Private Sub Worksheet_Change(ByVal Target As Range)
On Error GoTo LastLine
If Not Intersect(Target, Range("E38:E45")) Is Nothing Then
If InStr(1, Target, "/") = 0 Then
Target.Offset(0, 3).ClearContents
Target.Offset(0, 4).ClearContents
Else
Target.Offset(0, 3).Formula = "=UOM(E" & Target.Row() & ")"
Target.Offset(0, 4).Formula = "=UNIT(E" & Target.Row() & ")"
End If
End If
LastLine:
End Sub

Regards
MD

mdmackillop
10-07-2005, 05:36 PM
A further thought.
If you are running other code which changes a sheet containing a WorkSheet Change type macro, it is best to add "Application.EnableEvents = False" at the head of the code, resetting it to True at the end (very important - it's not reset by default).

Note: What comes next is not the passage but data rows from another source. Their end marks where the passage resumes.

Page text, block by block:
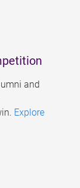
and
Explore
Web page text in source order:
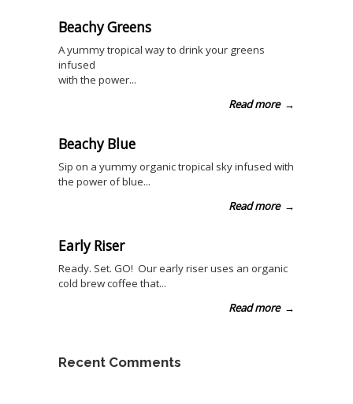
Beachy Greens
A yummy tropical way to drink your greens
infused
with the power...
Read more →
Beachy Blue
Sip on a yummy organic tropical sky infused with
the power of blue...
Read more →
Early Riser
Ready. Set. GO! Our early riser uses an organic
cold brew coffee that...
Read more →
Recent Comments
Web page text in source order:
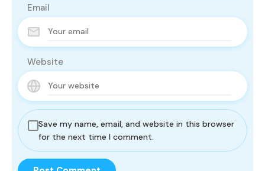
Email
Website
Save my name, email, and website in this browser
for the next time I comment.
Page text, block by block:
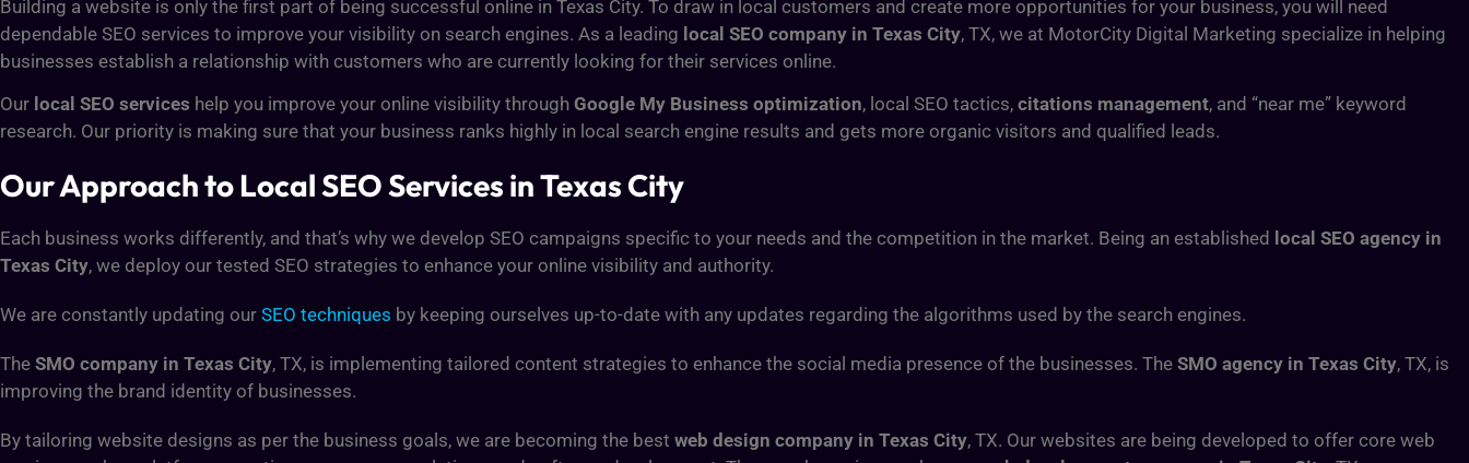
Building a website is only the first part of being successful online in Texas City. To draw in local customers and create more opportunities for your business, you will need
dependable SEO services to improve your visibility on search engines. As a leading local SEO company in Texas City, TX, we at MotorCity Digital Marketing specialize in helping
businesses establish a relationship with customers who are currently looking for their services online.
Our local SEO services help you improve your online visibility through Google My Business optimization, local SEO tactics, citations management, and “near me” keyword
research. Our priority is making sure that your business ranks highly in local search engine results and gets more organic visitors and qualified leads.
Our Approach to Local SEO Services in Texas City
Each business works differently, and that’s why we develop SEO campaigns specific to your needs and the competition in the market. Being an established local SEO agency in
Texas City, we deploy our tested SEO strategies to enhance your online visibility and authority.
We are constantly updating our SEO techniques by keeping ourselves up-to-date with any updates regarding the algorithms used by the search engines.
The SMO company in Texas City, TX, is implementing tailored content strategies to enhance the social media presence of the businesses. The SMO agency in Texas City, TX, is
improving the brand identity of businesses.
By tailoring website designs as per the business goals, we are becoming the best web design company in Texas City, TX. Our websites are being developed to offer core web
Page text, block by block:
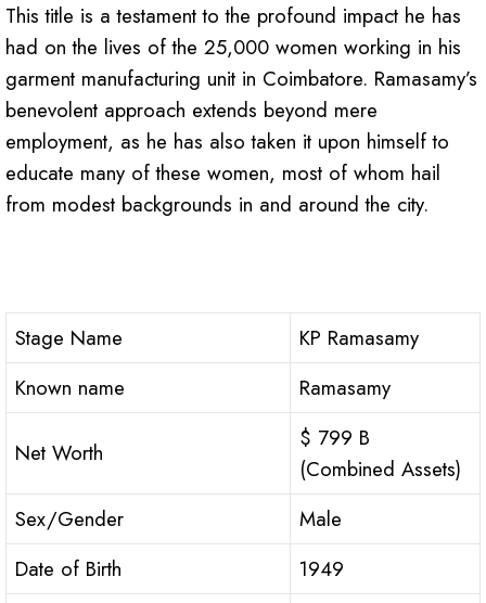
This title is a testament to the profound impact he has
had on the lives of the 25,000 women working in his
garment manufacturing unit in Coimbatore. Ramasamy’s
benevolent approach extends beyond mere
employment, as he has also taken it upon himself to
educate many of these women, most of whom hail
from modest backgrounds in and around the city.
Stage Name
KP Ramasamy
Known name
Ramasamy
Net Worth
$ 799 B
(Combined Assets)
Sex/Gender
Male
Date of Birth
1949
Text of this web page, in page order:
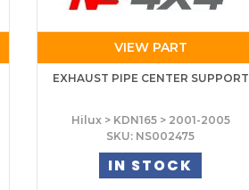
VIEW PART
EXHAUST PIPE CENTER SUPPORT
Hilux > KDN165 > 2001-2005
SKU: NS002475
IN STOCK
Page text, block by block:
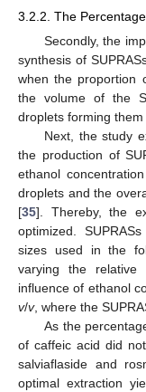
3.2.2. The
Secondly, the
synthesis of
when the proportion
the volume of the
droplets forming
Next, the study
the production of
ethanol
droplets and the
[35]. Thereby, the
optimized.
sizes used in the
varying the
influence of ethanol
v/v, where the
As the
of caffeic acid did
salviaflaside and
optimal extraction
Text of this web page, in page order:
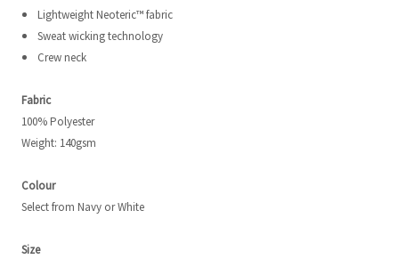
Lightweight Neoteric™ fabric
Sweat wicking technology
Crew neck
Fabric
100% Polyester
Weight: 140gsm
Colour
Select from Navy or White
Size
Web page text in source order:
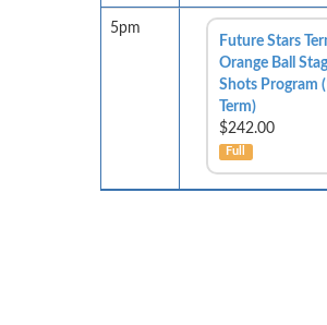
5pm
Future Stars
Orange Ball
Shots Program
Term)
$242.00
Full
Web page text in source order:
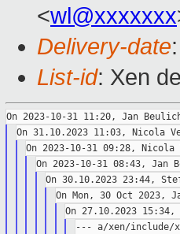
<wl@xxxxxxx
Delivery-date
List-id: Xen
--- a/xen/include/
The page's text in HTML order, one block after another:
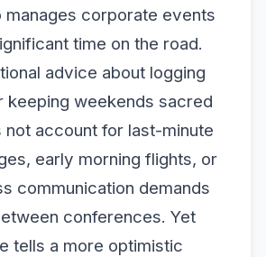
manages corporate events
time on the road.
advice about logging
keeping weekends sacred
not account for last-minute
early morning flights, or
communication demands
conferences. Yet
tells a more optimistic
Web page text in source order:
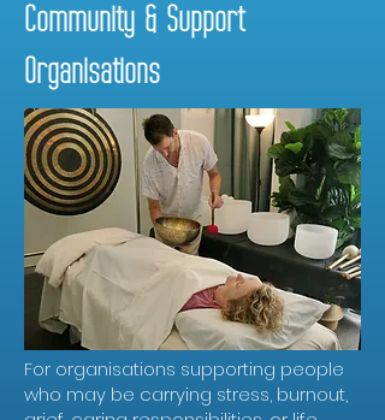
Community & Support
Organisations
For organisations supporting people
who may be carrying stress, burnout,
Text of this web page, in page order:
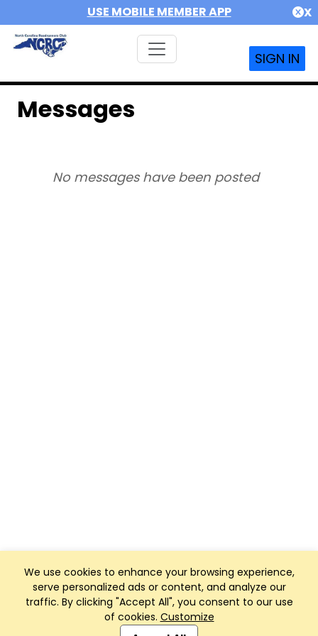
USE MOBILE MEMBER APP X
SIGN IN
We use cookies to enhance your browsing experience,
serve personalized ads or content, and analyze our
traffic. By clicking "Accept All", you consent to our use
of cookies. Customize
Messages
No messages have been posted
Club Management, Website and App powered by
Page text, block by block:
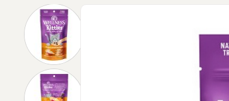
Thumbnail Filmstrip of Wellness
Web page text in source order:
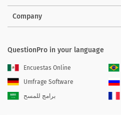
Company
QuestionPro in your language
Encuestas Online
Umfrage Software
برامج للمسح
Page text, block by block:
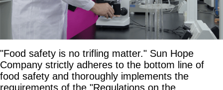
"Food safety is no trifling matter." Sun Hope
Company strictly adheres to the bottom line of
food safety and thoroughly implements the
requirements of the "Regulations on the
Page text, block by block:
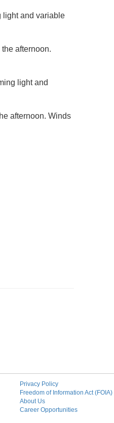
light and variable
afternoon.
light and
afternoon. Winds
Privacy Policy
Freedom of Information Act (FOIA)
About Us
Career Opportunities
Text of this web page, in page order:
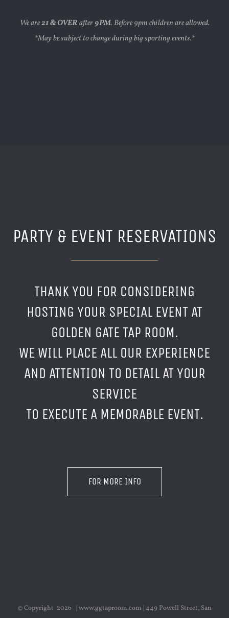
We are21 & OVERafter9PM. Before 9pm children are allowed.
*May be subject to change during big sporting events.*
PARTY & EVENT RESERVATIONS
THANK YOU FOR CONSIDERING
HOSTING YOUR SPECIAL EVENT AT
GOLDEN GATE TAP ROOM.
WE WILL PLACE ALL OUR EXPERIENCE
AND ATTENTION TO DETAIL AT YOUR
SERVICE
TO EXECUTE A MEMORABLE EVENT.
FOR MORE INFO
© Copyright 2026 | www.ggtaproom.com | 449 Powell Street, San
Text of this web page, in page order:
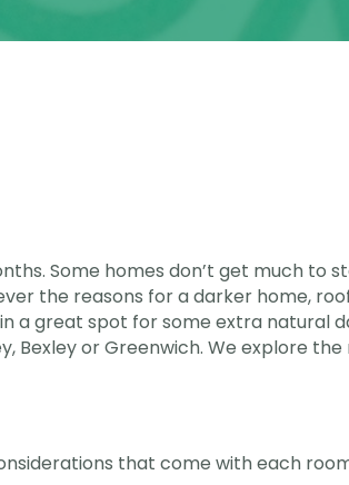
Some homes don’t get much to
the reasons for a darker home,
a great spot for some extra natural
Bexley or Greenwich. We explore the
that come with each
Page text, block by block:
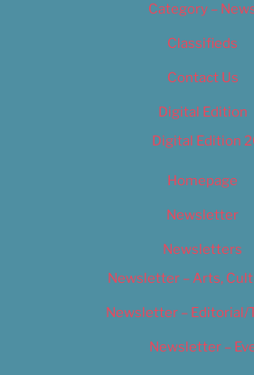
Category –
Classifieds
Contact Us
Digital Edition
Digital Edition
Homepage
Newsletter
Newsletters
Newsletter – Arts,
Newsletter – Editorial/
Newsletter –
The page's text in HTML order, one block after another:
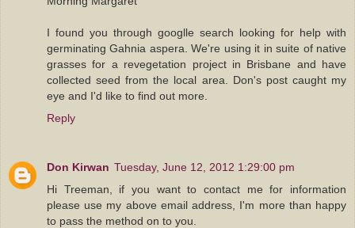
I found you through googlle search looking for help with
germinating Gahnia aspera. We're using it in suite of native
grasses for a revegetation project in Brisbane and have
collected seed from the local area. Don's post caught my
eye and I'd like to find out more.
Reply
Don Kirwan Tuesday, June 12, 2012 1:29:00 pm
Hi Treeman, if you want to contact me for information
please use my above email address, I'm more than happy
to pass the method on to you.
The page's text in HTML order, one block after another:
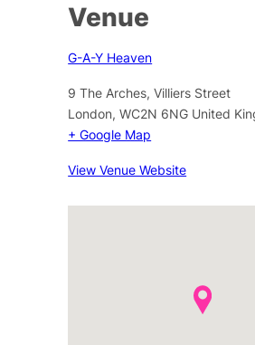
Venue
G-A-Y Heaven
9 The Arches, Villiers Street
London, WC2N 6NG United
+ Google Map
View Venue Website
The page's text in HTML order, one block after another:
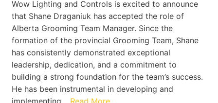
Wow Lighting and Controls is excited to announce
that Shane Draganiuk has accepted the role of
Alberta Grooming Team Manager. Since the
formation of the provincial Grooming Team, Shane
has consistently demonstrated exceptional
leadership, dedication, and a commitment to
building a strong foundation for the team’s success.
He has been instrumental in developing and
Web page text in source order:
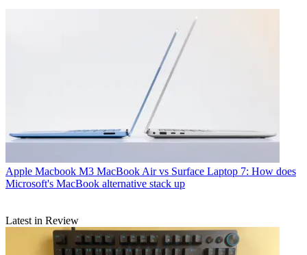
Apple Macbook M3 MacBook Air vs Surface Laptop 7: How does
Microsoft's MacBook alternative stack up
Latest in Review
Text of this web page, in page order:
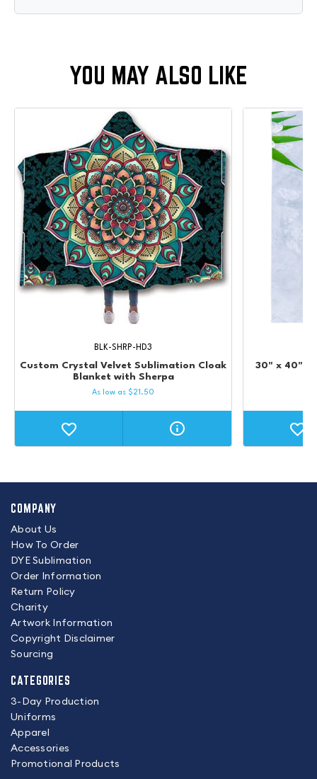
Custom Crystal Velvet Sublimation Cloak
Blanket with Sherpa
BLK-SHRP-HD3
As low as$21.50
30" x 40"
COMPANY
About Us
How To Order
DYE Sublimation
Order Information
Return Policy
Charity
Artwork Information
Copyright Disclaimer
Sourcing
CATEGORIES
3-Day Production
Uniforms
Apparel
Accessories
Promotional Products
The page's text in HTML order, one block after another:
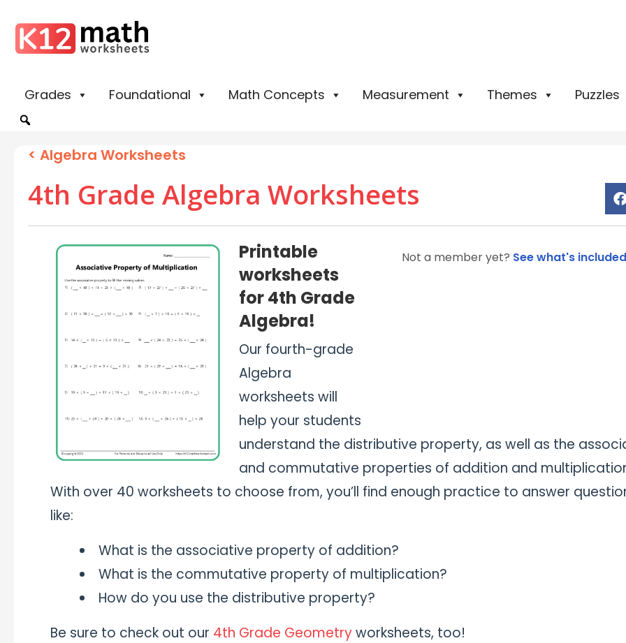
Grades Foundational Math Concepts Measurement Themes Puzzles
< Algebra Worksheets
4th Grade Algebra Worksheets
Not a member yet? See what's
Printable
worksheets
for 4th Grade
Algebra!
Our fourth-grade
Algebra
worksheets will
help your students
understand the distributive property, as well as the
and commutative properties of addition and
With over 40 worksheets to choose from, you’ll find enough practice to answer
like:
What is the associative property of addition?
What is the commutative property of multiplication?
How do you use the distributive property?
Be sure to check out our 4th Grade Geometryworksheets, too!
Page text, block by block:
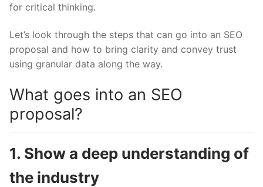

This prevents the WorkSheet code from running each time the sheeet is changed by your routines.

brettdj
10-08-2005, 11:04 PM
Perhaps this is what Brett was referring to http://www.adobe.com/products/acrobat/access_onlinetools.html
Thanks Bob

Carpiem
10-10-2005, 11:09 AM
Good Afternoon MD,

Thank you,

Carpiem

A further thought.
If you are running other code which changes a sheet containing a WorkSheet Change type macro, it is best to add "Application.EnableEvents = False" at the head of the code, resetting it to True at the end (very important - it's not reset by default). This prevents the WorkSheet code from running each time the sheeet is changed by your routines.